YOUR TASK: Leaving out the images, repeat all the lines below exactly.

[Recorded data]

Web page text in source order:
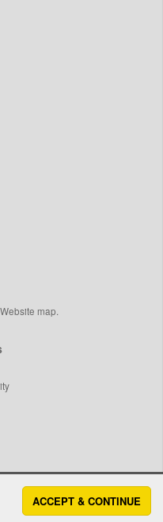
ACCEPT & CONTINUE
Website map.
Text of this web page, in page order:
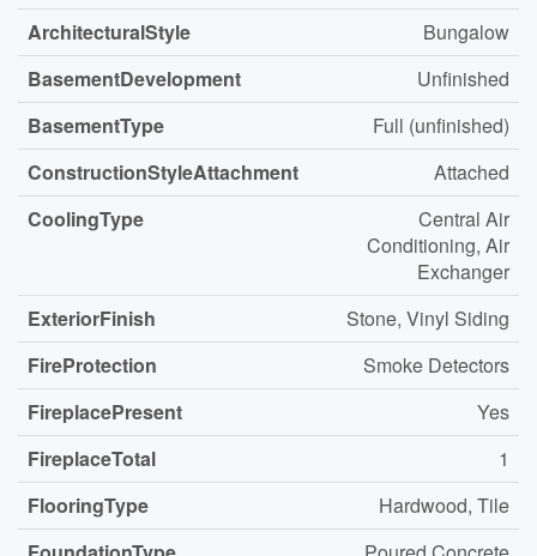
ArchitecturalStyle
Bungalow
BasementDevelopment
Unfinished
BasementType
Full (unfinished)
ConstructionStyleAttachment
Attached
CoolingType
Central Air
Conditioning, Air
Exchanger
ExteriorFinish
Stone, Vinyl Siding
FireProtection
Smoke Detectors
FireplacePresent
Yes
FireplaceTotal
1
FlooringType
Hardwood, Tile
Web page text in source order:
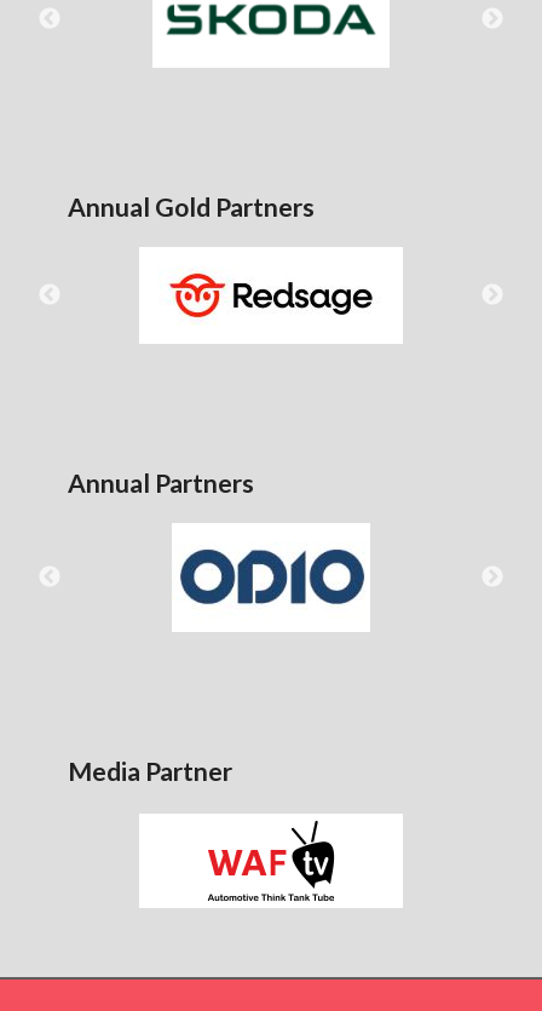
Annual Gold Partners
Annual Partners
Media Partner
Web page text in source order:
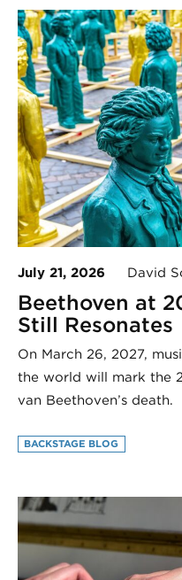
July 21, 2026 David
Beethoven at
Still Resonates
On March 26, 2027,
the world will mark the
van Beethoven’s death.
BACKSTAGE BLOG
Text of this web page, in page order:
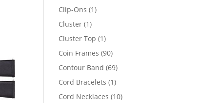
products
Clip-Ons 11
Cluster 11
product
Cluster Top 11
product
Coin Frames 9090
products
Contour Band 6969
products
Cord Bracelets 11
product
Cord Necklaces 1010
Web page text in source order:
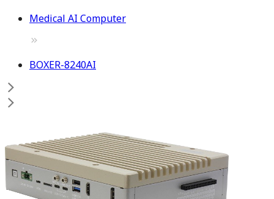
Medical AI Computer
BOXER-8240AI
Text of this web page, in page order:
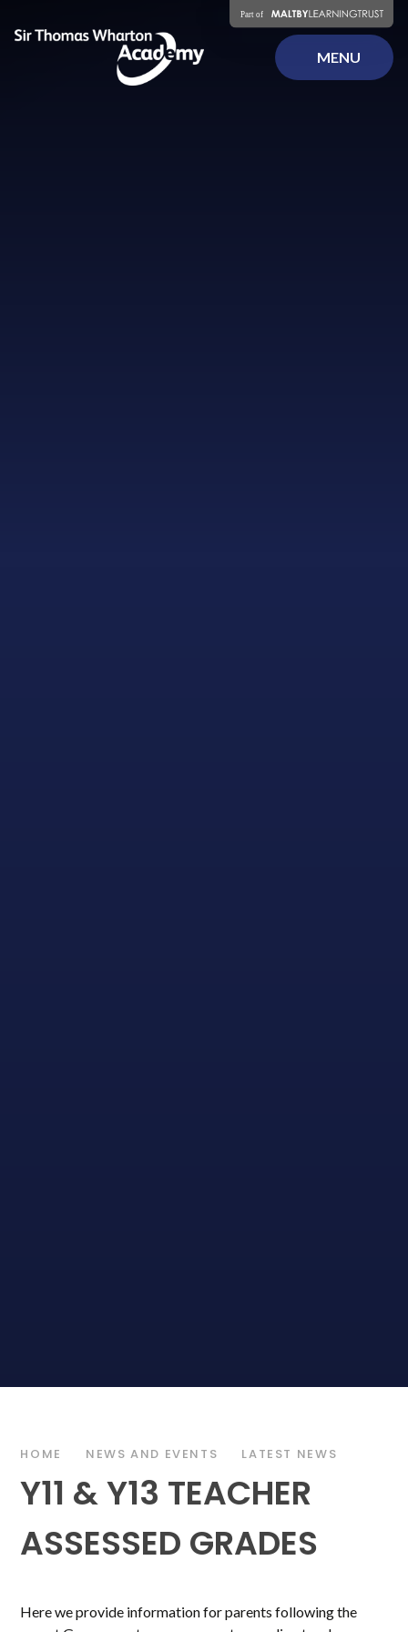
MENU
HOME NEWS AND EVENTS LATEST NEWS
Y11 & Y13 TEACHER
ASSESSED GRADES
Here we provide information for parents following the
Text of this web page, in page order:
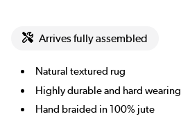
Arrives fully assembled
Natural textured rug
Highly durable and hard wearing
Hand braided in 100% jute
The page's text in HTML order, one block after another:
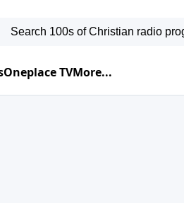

RESULT:
Web page text in source order:
ACCEPT & CONTINUE
Website map.
Text of this web page, in page order:
ArchitecturalStyle
Bungalow
BasementDevelopment
Unfinished
BasementType
Full (unfinished)
ConstructionStyleAttachment
Attached
CoolingType
Central Air
Conditioning, Air
Exchanger
ExteriorFinish
Stone, Vinyl Siding
FireProtection
Smoke Detectors
FireplacePresent
Yes
FireplaceTotal
1
FlooringType
Hardwood, Tile
Web page text in source order:
Annual Gold Partners
Annual Partners
Media Partner
Web page text in source order:
July 21, 2026 David
Beethoven at
Still Resonates
On March 26, 2027,
the world will mark the
van Beethoven’s death.
BACKSTAGE BLOG
Text of this web page, in page order:
products
Clip-Ons 11
Cluster 11
product
Cluster Top 11
product
Coin Frames 9090
products
Contour Band 6969
products
Cord Bracelets 11
product
Cord Necklaces 1010
Web page text in source order:
Medical AI Computer
BOXER-8240AI
Text of this web page, in page order:
MENU
HOME NEWS AND EVENTS LATEST NEWS
Y11 & Y13 TEACHER
ASSESSED GRADES
Here we provide information for parents following the
Text of this web page, in page order:
Arrives fully assembled
Natural textured rug
Highly durable and hard wearing
Hand braided in 100% jute
The page's text in HTML order, one block after another:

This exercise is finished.